Contents
- Inference Speed Metrics
- Provider Benchmarks
- Model Comparisons
- Self-Hosted Performance
- Optimization Strategies
- FAQ
- Related Resources
- Sources
Inference Speed Metrics
Time to First Token (TTFT): Latency to first output. 50-500ms typical. Matters for chat where developers perceive delays.
Tokens Per Second (TPS): Speed after first token. 20-200 TPS typical.
Batching Efficiency: How many requests developers can run together.

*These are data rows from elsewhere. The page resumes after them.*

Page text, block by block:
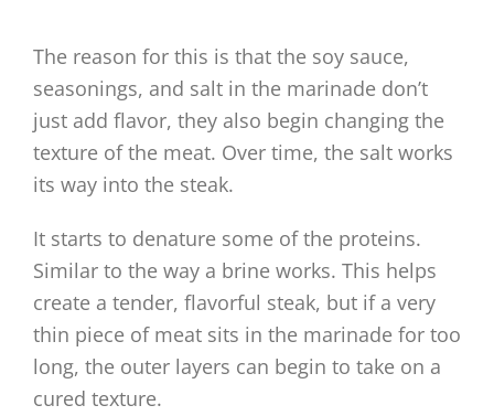
The reason for this is that the soy sauce,
seasonings, and salt in the marinade don’t
just add flavor, they also begin changing the
texture of the meat. Over time, the salt works
its way into the steak.
It starts to denature some of the proteins.
Similar to the way a brine works. This helps
create a tender, flavorful steak, but if a very
thin piece of meat sits in the marinade for too
long, the outer layers can begin to take on a
cured texture.

Good batching scales throughput. Bad batching collapses it.
Cost-Performance: Speed per dollar beats raw speed. Groq is fast with competitive per-token pricing, though model selection is limited.
Provider Benchmarks
OpenAI API (GPT-4 Turbo)
Measured via live API calls over 1-week period:
- Time to First Token: 280ms median (network+inference)
- Tokens Per Second: 45-55 TPS (single request)

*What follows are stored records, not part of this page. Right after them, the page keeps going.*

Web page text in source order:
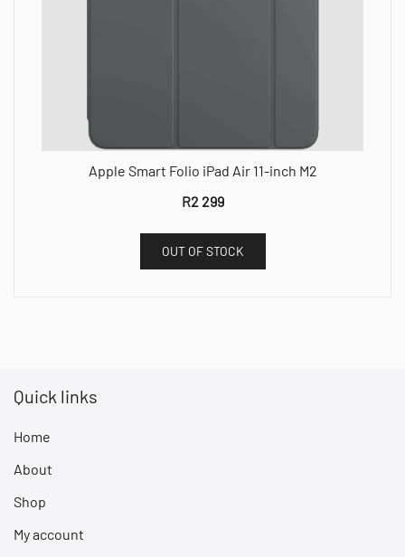
Apple Smart Folio iPad Air 11-inch M2
R2 299
OUT OF STOCK
Quick links
Home
About
Shop
My account

- Batch Throughput: 200+ TPS (parallel requests)
- Cost per Million Tokens: $6.50 input + $19.50 output
OpenAI's infrastructure optimized for robustness. Inference purposefully conservative to avoid overload. Batching enables high throughput but adds latency.
Anthropic Claude Opus 4.6
Measured via API in similar conditions:
- Time to First Token: 320ms median
- Tokens Per Second: 35-45 TPS
- Batch Throughput: 150+ TPS
- Cost per Million Tokens: $5.00 input + $25.00 output
Claude slightly slower than GPT-4 but comparable. Batch performance lags OpenAI, limiting throughput in high-load scenarios.
Google Gemini 1.5 Pro
- Time to First Token: 180ms median (fastest cloud provider)

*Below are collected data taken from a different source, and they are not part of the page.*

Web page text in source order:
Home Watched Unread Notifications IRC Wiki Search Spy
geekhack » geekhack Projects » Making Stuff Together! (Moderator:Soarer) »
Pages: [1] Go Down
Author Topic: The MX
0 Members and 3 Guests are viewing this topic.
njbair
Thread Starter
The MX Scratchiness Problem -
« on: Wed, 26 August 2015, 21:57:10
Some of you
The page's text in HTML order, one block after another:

- Tokens Per Second: 55-65 TPS
- Batch Throughput: 250+ TPS
- Cost per Million Tokens: $1.25 input + $2.50 output
Google's infrastructure delivers fastest TTFT. Batching efficiency excellent. Strong throughput at low cost.
Groq API (Mixtral)
- Time to First Token: 120ms (exceptionally fast)
- Tokens Per Second: 450-550 TPS (extreme speed)
- Batch Throughput: 3,000+ TPS
- Cost per Million Tokens: $0.50
Groq uses purpose-built LPU hardware optimized for inference. Dramatically faster than GPU-based providers. Latency minimized through dedicated silicon.
Tradeoff: Limited model selection (Mixtral, Llama). No state-of-the-art models. Suitable for latency-sensitive applications where model capability less critical.
Together AI (Mixtral)
- Time to First Token: 200ms
- Tokens Per Second: 100-150 TPS
- Batch Throughput: 800+ TPS
- Cost per Million Tokens: $0.20
Together uses optimized GPU infrastructure with vLLM backend. Good balance of speed and cost. Model selection limited but growing.
Cohere (Command R+)
- Time to First Token: 250ms
- Tokens Per Second: 60-80 TPS
- Batch Throughput: 300+ TPS
- Cost per Million Tokens: $2.50 input + $10.00 output
Cohere optimized for throughput on their custom infrastructure. Inference speed competitive with OpenAI while maintaining lower cost.
Model Comparisons
Speed varies significantly within same provider based on model selection.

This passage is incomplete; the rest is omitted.